# its comforting



## heckler7 (Dec 8, 2016)

to know that after a couple of days I can check in here and not miss anything.


----------



## SheriV (Dec 8, 2016)

Thank you for adding to my depression about it

I'm boycotting asf ...sorta


----------



## heckler7 (Dec 8, 2016)

SheriV said:


> Thank you for adding to my depression about it
> 
> I'm boycotting asf ...sorta


I been there before, no one will care. but you will notice that you get more shit done


----------



## REDDOG309 (Dec 8, 2016)

I have one post at ASF in 3 months, no one knows and no one cares. When I read their shit now, i can"t even respond to it. Of course I will take a peak at the woodshed and show off your wife thread....


----------



## theCaptn' (Dec 9, 2016)

IMF is the best kept secret. 

Don't fucking blow it!


Sent from my JewPhone using Trannytalk


----------



## SheriV (Dec 9, 2016)

Can we get some more non dick weeds over here tho?


----------



## theCaptn' (Dec 9, 2016)

Build it, and they will come!


Sent from my JewPhone using Trannytalk


----------



## theCaptn' (Dec 9, 2016)

Sent from my JewPhone using Trannytalk


----------



## SheriV (Dec 10, 2016)

Here .built...


----------



## theCaptn' (Dec 10, 2016)

That's some booty! 


Sent from my JewPhone using Trannytalk


----------



## heckler7 (Dec 11, 2016)

geezus I already fucked the wife today, now I gotta rub one out after seeing that


----------



## azza1971 (Dec 12, 2016)

SheriV said:


> Thank you for adding to my depression about it
> 
> I'm boycotting asf ...sorta



if you need my special counselling PM me


----------



## Renobodybuilder (Dec 12, 2016)

Most boring thread on Ironmag ever

This beauty is my gift to this laziness.


----------



## theCaptn' (Dec 12, 2016)

Renobodybuilder said:


> Most boring thread on Ironmag ever
> 
> This beauty is my gift to this laziness.

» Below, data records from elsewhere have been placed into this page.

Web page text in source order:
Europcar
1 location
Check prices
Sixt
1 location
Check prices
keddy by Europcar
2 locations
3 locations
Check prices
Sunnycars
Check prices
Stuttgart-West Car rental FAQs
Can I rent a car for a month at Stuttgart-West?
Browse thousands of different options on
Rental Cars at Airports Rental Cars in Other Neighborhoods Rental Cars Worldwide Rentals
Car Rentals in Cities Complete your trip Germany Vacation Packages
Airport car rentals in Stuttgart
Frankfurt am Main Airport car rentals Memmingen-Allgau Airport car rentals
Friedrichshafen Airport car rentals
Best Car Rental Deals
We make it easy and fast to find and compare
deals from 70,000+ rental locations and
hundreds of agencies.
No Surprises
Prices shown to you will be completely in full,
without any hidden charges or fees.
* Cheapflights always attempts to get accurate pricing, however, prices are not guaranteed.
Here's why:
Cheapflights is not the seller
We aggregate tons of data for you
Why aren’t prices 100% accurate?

The rules are: if you post a cat, you must post a cat tower 


Sent from my JewPhone using Trannytalk


----------



## SheriV (Dec 12, 2016)

Through is a very pretty pussy..but alas I must defer to theCaptn on the cat tower rules


----------



## heckler7 (Dec 13, 2016)

Renobodybuilder said:


> Most boring thread on Ironmag ever
> 
> This beauty is my gift to this laziness.


you could always bump the midget stripper thread, no need to post cats


----------



## hoyle21 (Dec 14, 2016)

Need some female members to start showing their titts.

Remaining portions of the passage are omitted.